Li Xiaolong, Fan Wenbin, Wang Lina, Jiang Junjie, Du Yanqi, Fang Wei, Trabelsi Tarek, Francisco Joseph S, Yang Jiawei, Li Jun, Zhou Mingfei, Zeng Xiaoqing
Department of Chemistry, Shanghai Key Laboratory of Molecular Catalysis and Innovative Materials, Fudan University, Shanghai 200433, China.
Department of Earth and Environment Science, University of Pennsylvania, Philadelphia, Pennsylvania 19104-6243, United States.
J Am Chem Soc. 2024 Jul 24;146(29):20494-20499. doi: 10.1021/jacs.4c06851. Epub 2024 Jul 13.
The photochemistry of nitrous acid (HONO), encompassing dissociation into OH and NO as well as the reverse association reaction, plays a pivotal role in atmospheric chemistry. Here, we report the direct observation of nitrosyl--hydroxide (HOON) in the photochemistry of HONO, employing matrix-isolation IR and UV-vis spectroscopy. Despite a barrier of approximately 30 kJ/mol, HOON undergoes spontaneous rearrangement to the more stable HONO isomer through quantum mechanical tunneling, with a half-life of 28 min at 4 K. Kinetic isotope effects and instanton theory calculations reveal that the tunneling process involves the concerted motion of the NO moiety (65.2%) and the hydrogen atom (32.3%).
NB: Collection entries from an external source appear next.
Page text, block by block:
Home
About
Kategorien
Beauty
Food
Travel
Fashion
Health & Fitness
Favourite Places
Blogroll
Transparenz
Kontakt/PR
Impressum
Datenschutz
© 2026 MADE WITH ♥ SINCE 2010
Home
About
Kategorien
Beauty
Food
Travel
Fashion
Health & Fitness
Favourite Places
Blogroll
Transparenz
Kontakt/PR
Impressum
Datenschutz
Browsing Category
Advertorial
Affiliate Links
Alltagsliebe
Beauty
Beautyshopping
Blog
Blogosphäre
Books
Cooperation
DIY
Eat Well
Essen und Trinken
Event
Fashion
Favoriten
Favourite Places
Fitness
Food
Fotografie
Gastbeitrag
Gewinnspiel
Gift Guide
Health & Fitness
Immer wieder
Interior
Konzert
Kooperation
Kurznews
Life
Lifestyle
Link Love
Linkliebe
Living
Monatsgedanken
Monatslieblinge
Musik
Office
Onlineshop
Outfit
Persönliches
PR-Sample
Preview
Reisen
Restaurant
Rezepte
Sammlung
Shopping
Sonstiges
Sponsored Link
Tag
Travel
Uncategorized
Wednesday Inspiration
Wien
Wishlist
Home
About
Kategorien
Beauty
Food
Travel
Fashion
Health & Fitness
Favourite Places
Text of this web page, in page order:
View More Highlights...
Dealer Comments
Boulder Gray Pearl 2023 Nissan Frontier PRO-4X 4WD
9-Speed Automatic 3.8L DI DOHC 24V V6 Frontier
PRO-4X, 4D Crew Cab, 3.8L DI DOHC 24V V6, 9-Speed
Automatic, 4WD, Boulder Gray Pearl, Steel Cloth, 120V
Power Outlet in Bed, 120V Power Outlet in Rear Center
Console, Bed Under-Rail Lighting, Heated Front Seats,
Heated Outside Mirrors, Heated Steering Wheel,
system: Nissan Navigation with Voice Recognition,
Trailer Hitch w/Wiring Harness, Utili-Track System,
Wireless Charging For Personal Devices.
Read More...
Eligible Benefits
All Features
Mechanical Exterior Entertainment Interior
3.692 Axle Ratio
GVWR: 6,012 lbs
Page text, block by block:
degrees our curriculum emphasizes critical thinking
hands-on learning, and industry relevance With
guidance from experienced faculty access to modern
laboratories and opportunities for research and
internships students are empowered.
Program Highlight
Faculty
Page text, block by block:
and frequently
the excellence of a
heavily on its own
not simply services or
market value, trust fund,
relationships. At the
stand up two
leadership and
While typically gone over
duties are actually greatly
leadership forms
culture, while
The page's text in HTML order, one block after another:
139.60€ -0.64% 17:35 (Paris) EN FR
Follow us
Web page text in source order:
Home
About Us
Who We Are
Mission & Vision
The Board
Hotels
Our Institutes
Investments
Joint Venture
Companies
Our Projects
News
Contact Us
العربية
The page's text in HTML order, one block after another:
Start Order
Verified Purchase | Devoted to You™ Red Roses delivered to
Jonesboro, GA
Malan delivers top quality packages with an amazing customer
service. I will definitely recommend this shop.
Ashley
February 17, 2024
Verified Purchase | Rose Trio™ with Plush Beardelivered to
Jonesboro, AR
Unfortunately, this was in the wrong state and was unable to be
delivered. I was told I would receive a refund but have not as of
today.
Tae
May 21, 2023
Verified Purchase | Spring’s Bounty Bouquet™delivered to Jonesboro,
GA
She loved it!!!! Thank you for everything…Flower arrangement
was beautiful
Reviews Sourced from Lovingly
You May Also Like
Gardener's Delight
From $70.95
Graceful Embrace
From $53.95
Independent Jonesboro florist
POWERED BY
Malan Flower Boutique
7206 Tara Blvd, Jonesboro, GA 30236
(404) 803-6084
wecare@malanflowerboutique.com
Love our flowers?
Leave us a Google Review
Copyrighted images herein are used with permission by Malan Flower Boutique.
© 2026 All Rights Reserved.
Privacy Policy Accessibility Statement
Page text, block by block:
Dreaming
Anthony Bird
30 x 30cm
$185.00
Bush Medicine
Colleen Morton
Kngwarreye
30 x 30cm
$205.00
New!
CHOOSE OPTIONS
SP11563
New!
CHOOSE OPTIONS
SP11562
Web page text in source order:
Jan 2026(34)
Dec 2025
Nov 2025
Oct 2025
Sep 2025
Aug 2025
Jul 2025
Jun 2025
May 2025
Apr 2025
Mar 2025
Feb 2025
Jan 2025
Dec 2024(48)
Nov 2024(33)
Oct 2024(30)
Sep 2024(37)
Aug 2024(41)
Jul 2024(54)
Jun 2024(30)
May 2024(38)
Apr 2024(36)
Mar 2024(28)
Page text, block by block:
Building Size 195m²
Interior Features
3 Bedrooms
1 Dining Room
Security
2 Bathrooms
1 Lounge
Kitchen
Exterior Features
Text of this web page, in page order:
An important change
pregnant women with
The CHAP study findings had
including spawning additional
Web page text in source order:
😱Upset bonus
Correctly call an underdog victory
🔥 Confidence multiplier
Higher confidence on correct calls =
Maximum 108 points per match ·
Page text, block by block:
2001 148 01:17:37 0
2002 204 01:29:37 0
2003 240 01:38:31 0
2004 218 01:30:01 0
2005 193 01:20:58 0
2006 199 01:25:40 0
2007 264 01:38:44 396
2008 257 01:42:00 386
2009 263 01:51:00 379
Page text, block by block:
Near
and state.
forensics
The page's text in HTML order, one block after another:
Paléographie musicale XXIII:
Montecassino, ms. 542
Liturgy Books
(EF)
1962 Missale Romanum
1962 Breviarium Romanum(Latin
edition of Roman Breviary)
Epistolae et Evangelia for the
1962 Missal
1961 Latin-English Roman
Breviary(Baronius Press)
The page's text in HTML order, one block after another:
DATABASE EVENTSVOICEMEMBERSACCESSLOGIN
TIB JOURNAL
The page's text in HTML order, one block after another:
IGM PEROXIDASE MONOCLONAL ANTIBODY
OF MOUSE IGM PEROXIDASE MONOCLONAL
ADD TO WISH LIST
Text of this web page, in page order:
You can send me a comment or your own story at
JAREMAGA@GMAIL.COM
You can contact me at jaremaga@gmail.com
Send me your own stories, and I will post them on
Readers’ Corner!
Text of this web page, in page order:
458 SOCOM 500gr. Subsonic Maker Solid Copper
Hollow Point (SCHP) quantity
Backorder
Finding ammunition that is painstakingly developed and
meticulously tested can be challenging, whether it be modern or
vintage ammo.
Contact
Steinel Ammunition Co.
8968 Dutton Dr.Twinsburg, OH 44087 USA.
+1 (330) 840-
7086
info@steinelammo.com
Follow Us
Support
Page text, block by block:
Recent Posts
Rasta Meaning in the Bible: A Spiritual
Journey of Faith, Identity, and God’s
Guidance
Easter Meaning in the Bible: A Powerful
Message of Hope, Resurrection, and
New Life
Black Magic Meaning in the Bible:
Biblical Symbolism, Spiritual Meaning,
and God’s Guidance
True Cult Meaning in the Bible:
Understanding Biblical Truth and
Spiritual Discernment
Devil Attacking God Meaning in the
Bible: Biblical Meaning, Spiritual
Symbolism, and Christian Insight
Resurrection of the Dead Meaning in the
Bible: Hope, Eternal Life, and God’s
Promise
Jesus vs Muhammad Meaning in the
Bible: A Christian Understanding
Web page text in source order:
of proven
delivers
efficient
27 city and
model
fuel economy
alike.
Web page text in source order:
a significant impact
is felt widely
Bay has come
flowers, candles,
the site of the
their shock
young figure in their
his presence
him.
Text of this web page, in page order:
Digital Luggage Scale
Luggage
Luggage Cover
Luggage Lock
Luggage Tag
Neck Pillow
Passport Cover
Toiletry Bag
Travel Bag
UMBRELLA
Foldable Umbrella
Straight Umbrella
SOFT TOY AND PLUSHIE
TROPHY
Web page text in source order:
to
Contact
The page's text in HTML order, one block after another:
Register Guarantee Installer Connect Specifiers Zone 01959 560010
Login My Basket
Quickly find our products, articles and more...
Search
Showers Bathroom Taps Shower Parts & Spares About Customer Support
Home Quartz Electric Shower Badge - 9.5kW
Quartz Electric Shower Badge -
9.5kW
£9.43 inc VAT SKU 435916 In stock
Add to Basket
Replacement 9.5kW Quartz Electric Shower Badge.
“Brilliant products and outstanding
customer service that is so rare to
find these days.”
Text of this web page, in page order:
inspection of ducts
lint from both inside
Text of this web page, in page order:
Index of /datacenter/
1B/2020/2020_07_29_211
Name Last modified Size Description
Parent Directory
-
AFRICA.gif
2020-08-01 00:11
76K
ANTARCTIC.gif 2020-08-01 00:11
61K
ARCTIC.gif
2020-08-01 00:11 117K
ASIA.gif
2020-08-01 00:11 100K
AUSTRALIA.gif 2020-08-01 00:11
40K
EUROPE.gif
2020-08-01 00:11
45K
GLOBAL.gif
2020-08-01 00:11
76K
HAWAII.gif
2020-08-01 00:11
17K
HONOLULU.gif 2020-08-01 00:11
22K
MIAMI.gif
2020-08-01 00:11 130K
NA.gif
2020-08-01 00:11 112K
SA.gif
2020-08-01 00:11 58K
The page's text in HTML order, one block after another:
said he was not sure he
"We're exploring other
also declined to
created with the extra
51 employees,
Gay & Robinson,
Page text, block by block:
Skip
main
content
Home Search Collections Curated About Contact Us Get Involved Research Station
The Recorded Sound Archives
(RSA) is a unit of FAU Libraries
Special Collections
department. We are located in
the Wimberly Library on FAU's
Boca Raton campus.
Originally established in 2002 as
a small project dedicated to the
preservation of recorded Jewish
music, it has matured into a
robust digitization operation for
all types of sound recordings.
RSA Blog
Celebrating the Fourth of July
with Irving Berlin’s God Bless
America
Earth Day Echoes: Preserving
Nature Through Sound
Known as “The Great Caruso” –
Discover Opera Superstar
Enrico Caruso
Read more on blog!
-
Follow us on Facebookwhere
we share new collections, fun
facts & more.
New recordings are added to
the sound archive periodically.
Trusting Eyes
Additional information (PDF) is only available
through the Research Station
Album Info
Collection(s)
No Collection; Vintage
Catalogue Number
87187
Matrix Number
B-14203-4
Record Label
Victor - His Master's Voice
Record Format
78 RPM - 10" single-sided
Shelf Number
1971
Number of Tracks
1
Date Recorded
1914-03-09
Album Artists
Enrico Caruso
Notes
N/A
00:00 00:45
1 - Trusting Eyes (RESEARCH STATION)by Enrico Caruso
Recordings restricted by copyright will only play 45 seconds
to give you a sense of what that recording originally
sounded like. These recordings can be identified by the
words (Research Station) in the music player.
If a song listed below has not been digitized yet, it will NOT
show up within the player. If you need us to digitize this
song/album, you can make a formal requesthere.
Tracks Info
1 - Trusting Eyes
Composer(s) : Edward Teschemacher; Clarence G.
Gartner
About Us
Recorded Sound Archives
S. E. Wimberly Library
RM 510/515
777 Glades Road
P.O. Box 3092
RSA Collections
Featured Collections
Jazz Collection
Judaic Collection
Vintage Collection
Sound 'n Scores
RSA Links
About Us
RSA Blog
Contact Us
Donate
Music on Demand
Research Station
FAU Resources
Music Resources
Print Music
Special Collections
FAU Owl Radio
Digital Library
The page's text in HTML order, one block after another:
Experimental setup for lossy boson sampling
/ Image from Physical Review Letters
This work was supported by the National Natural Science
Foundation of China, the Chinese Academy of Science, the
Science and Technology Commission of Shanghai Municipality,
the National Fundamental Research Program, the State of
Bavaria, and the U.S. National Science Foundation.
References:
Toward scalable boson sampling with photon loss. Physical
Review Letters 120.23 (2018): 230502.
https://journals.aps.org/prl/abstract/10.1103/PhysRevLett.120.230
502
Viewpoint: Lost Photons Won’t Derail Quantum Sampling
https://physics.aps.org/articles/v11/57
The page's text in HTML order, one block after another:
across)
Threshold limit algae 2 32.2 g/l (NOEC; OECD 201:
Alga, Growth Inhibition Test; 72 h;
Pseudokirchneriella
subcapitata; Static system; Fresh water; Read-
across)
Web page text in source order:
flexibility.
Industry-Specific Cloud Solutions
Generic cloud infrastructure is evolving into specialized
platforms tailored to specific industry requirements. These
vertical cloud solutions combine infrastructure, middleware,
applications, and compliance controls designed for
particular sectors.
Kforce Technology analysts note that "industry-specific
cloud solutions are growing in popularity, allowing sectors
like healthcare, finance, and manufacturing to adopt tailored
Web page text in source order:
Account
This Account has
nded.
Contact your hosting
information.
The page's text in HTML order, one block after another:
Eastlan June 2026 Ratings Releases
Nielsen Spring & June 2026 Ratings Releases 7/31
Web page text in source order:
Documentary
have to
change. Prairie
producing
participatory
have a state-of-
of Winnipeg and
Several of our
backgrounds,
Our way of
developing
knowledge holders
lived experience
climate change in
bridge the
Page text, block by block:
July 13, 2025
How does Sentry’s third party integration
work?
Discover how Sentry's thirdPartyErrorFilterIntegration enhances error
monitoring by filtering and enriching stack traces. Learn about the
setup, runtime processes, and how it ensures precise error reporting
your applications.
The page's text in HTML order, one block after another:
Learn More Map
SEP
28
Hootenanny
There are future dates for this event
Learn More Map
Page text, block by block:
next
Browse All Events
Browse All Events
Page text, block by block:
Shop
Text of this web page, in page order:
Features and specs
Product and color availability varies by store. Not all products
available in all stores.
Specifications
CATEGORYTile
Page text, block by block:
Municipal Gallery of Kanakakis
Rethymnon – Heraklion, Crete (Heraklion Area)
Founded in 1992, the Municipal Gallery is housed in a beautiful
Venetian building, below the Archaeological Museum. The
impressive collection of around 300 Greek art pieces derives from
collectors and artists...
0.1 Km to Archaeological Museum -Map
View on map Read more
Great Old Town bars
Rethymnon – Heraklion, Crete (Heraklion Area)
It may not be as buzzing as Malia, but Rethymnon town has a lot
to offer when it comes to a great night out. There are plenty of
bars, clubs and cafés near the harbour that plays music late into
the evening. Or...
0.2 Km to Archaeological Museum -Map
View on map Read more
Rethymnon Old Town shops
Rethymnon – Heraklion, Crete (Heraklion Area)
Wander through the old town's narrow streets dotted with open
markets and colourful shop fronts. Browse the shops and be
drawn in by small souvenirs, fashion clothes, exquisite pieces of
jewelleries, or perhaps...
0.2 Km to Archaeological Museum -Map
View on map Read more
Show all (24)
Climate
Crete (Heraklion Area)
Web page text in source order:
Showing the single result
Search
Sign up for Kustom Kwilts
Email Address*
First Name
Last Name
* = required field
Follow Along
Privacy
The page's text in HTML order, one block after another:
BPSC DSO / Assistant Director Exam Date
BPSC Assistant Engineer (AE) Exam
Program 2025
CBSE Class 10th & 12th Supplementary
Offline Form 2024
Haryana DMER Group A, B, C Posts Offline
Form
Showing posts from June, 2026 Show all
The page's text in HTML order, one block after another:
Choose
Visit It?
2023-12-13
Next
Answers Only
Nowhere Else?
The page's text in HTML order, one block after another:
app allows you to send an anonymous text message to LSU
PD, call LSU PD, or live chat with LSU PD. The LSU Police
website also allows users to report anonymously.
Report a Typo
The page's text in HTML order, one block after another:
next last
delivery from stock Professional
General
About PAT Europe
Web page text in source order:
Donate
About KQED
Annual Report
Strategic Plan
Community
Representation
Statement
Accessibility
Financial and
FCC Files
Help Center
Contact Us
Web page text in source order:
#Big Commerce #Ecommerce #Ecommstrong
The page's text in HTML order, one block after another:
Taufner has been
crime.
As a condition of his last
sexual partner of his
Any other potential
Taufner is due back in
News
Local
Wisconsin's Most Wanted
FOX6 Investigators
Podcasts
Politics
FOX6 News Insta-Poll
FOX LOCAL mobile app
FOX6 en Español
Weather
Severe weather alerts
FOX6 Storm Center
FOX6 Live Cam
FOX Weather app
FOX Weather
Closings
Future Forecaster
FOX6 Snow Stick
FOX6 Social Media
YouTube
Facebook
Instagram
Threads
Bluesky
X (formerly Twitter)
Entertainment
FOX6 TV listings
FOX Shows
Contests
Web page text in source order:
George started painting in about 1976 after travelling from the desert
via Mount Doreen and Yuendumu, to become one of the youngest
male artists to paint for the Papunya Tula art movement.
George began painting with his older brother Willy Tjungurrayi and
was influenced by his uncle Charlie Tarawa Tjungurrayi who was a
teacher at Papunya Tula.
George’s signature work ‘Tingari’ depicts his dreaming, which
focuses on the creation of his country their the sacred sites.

Our findings underscore the significance of HOON as a key intermediate in the photolytic dissociation-association cycle of HONO at low temperatures.
亚硝酸(HONO)的光化学,包括分解为OH和NO以及逆向缔合反应,在大气化学中起着关键作用。在此,我们报告了利用基质隔离红外光谱和紫外可见光谱对HONO光化学过程中亚硝酰氢氧化物(HOON)的直接观测。尽管存在约30 kJ/mol的势垒,但HOON通过量子力学隧穿自发重排为更稳定的HONO异构体,在4 K时半衰期为28分钟。动力学同位素效应和瞬子理论计算表明,隧穿过程涉及NO部分(65.2%)和氢原子(32.3%)的协同运动。我们的研究结果强调了HOON作为低温下HONO光解-缔合循环中关键中间体的重要性。